Выбрать главу

Пока достраивается и приводится в порядок его крепость-дворец на Воздвиженке, пока с запада надвигается мор, он укрывается в любимой Александровой слободе. Здесь в начале февраля 1567 года он принимает шведских послов, присланных Эриком, который всё больше запутывается в затяжной войне с Польшей и Данией и со своими, тоже удельными, тоже вооружёнными, тоже строптивыми, тоже необузданными баронами, которых усиливается смирить топором палача, и уже подходит к середине третьей сотни казнённых, всё ещё не додумавшись, каким способом разоружить удельные, независимые полки. Он предлагает прочный, более тесный союз против Польши, а взамен просит помирить его с Данией и ганзейскими городами, чтобы облегчить себе непосильное бремя войны, и вновь, лишь бы заманить Иоанна в свои из одних призрачных мечтаний сплетённые сети, предлагает ему Катерину, сестру польского короля и литовского великого князя, жену своего младшего брата, приговорённого к смерти за вооружённое выступление против законного государя и четыре года ожидающего казни в тюрьме, причём Эрик сам уже не совсем понимает, жив его брат или мёртв, и просит уверить московского государя, что Катерина стала вдовой. Предложение Эрика приходит как нельзя более кстати. Переведённая под любым предлогом в Москву, Катерина может стать прекрасным товаром для торга: сестра в обмен на мир и Ливонию. При тогдашней чрезвычайно высокой ценности родственных отношений, за которыми стоят короны и страны, такой обмен хоть кому покажется выгодным, ведь Катерина имеет наследственные права на Литву и предпочтение в случае выборов нового польского короля.
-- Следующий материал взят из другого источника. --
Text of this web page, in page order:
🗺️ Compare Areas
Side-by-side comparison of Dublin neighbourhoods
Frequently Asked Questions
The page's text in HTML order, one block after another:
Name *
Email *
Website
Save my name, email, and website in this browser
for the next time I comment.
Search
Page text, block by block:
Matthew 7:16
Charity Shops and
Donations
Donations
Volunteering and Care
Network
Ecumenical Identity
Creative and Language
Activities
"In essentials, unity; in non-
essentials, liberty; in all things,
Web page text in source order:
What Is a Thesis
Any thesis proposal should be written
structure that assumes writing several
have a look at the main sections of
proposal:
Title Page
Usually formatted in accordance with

И всё-таки для склонного к разного рода политическим комбинациям Иоанна возможность подобной выгодной сделки служит лишь началом грандиозного лана. Он мыслит крупно, масштабно, он склонен обдумывать далеко идущие замыслы, отчего в столкновении интеллектов его князья и бояре постоянно проигрывают ему, не в состоянии хоть что-нибудь противопоставить его изобретательным ухищрениям, то с одной, то с другой стороны внезапно урезающим их привилегии.
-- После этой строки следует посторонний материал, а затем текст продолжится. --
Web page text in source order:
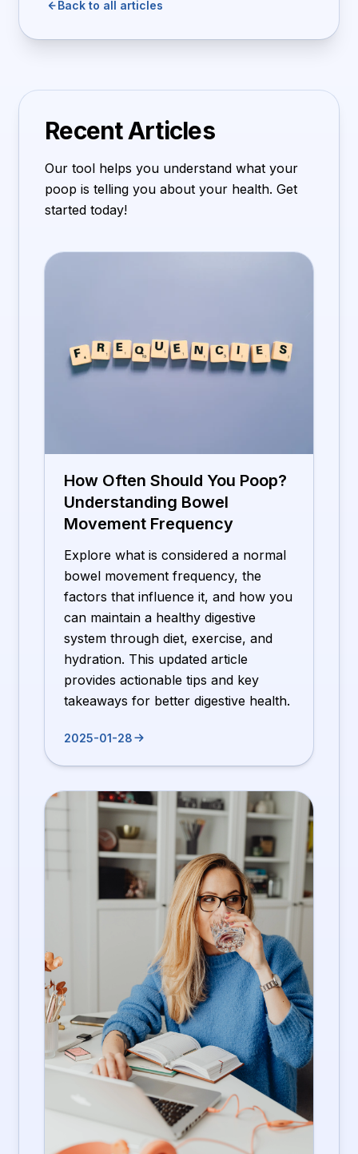
Back to all articles
Recent Articles
Our tool helps you understand what your
poop is telling you about your health. Get
started today!
How Often Should You Poop?
Understanding Bowel
Movement Frequency
Explore what is considered a normal
bowel movement frequency, the
factors that influence it, and how you
can maintain a healthy digestive
system through diet, exercise, and
hydration. This updated article
provides actionable tips and key
takeaways for better digestive health.
2025-01-28

В самом деле, все, кто видел в последние месяцы польского короля и литовского великого князя, в один голос твердят, что король плохо владеет правой рукой, как и левой ногой, возможно, от европейской подагры, а быть может, обыкновенный русский кондратий грядёт. Сам неумолимый сторонник строго наследственной власти, Иоанн в своих политических расчётах не может не учесть, что в Польше новый король будет избираться точно такими же своевольными панами, как шведские бароны или московские князья и бояре. Серьёзная болезнь этого слишком ненасытного любителя мирских наслаждений означает только одно: польский престол очень скоро может освободиться и будет пущен в продажу всем и каждому, кто сможет хорошо заплатить избирателям, однако останется свободной корона литовского великого князя, в Литве, слава Богу, ещё не додумались выбирать себе государя, как выбирают сапоги и кафтан. Что же в таком случае будет с Литвой?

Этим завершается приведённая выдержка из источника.